What is needed: All lines from the one containing "Auslandsjahr" to the end of the listing below should be output exactly; omit the pictures.

★ ★ ★ ★ ★

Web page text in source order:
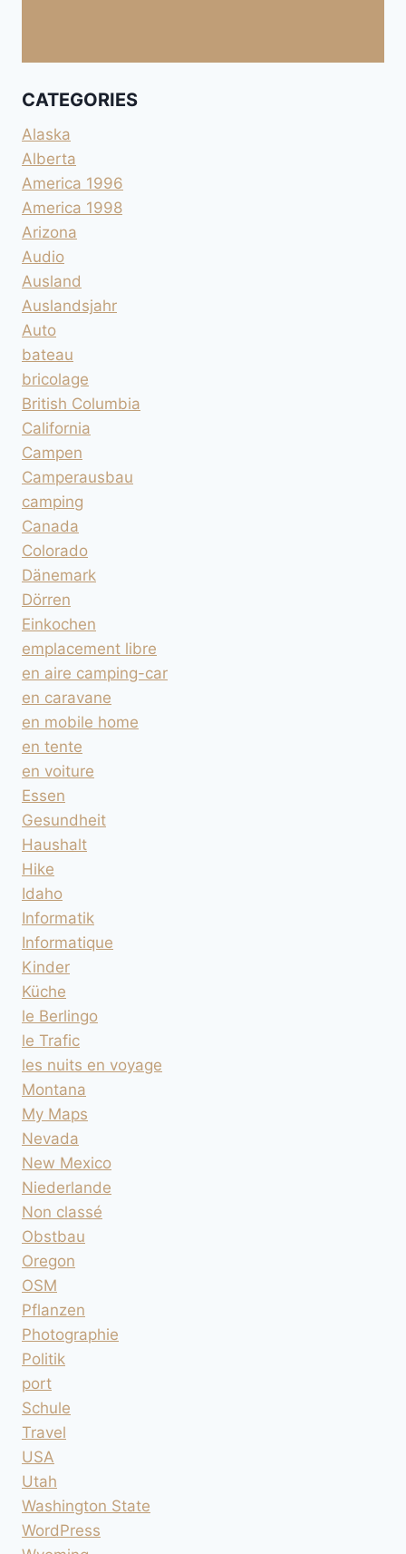
CATEGORIES
Alaska
Alberta
America 1996
America 1998
Arizona
Audio
Ausland
Auslandsjahr
Auto
bateau
bricolage
British Columbia
California
Campen
Camperausbau
camping
Canada
Colorado
Dänemark
Dörren
Einkochen
emplacement libre
en aire camping-car
en caravane
en mobile home
en tente
en voiture
Essen
Gesundheit
Haushalt
Hike
Idaho
Informatik
Informatique
Kinder
Küche
le Berlingo
le Trafic
les nuits en voyage
Montana
My Maps
Nevada
New Mexico
Niederlande
Non classé
Obstbau
Oregon
OSM
Pflanzen
Photographie
Politik
port
Schule
Travel
USA
Utah
Washington State
WordPress
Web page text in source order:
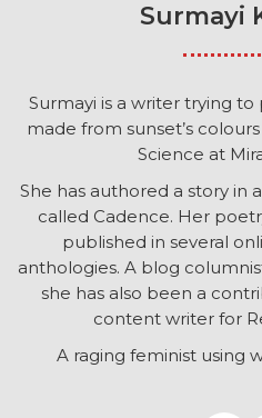
Surmayi
Surmayi is a writer trying
made from sunset’s
Science at
She has authored a story in
called Cadence. Her
published in several
anthologies. A blog
she has also been a
content writer for
A raging feminist using
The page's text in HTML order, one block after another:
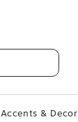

★ ★ ★ ★ ★

Result below:
Auslandsjahr
Auto
bateau
bricolage
British Columbia
California
Campen
Camperausbau
camping
Canada
Colorado
Dänemark
Dörren
Einkochen
emplacement libre
en aire camping-car
en caravane
en mobile home
en tente
en voiture
Essen
Gesundheit
Haushalt
Hike
Idaho
Informatik
Informatique
Kinder
Küche
le Berlingo
le Trafic
les nuits en voyage
Montana
My Maps
Nevada
New Mexico
Niederlande
Non classé
Obstbau
Oregon
OSM
Pflanzen
Photographie
Politik
port
Schule
Travel
USA
Utah
Washington State
WordPress
Web page text in source order:
Surmayi
Surmayi is a writer trying
made from sunset’s
Science at
She has authored a story in
called Cadence. Her
published in several
anthologies. A blog
she has also been a
content writer for
A raging feminist using
The page's text in HTML order, one block after another:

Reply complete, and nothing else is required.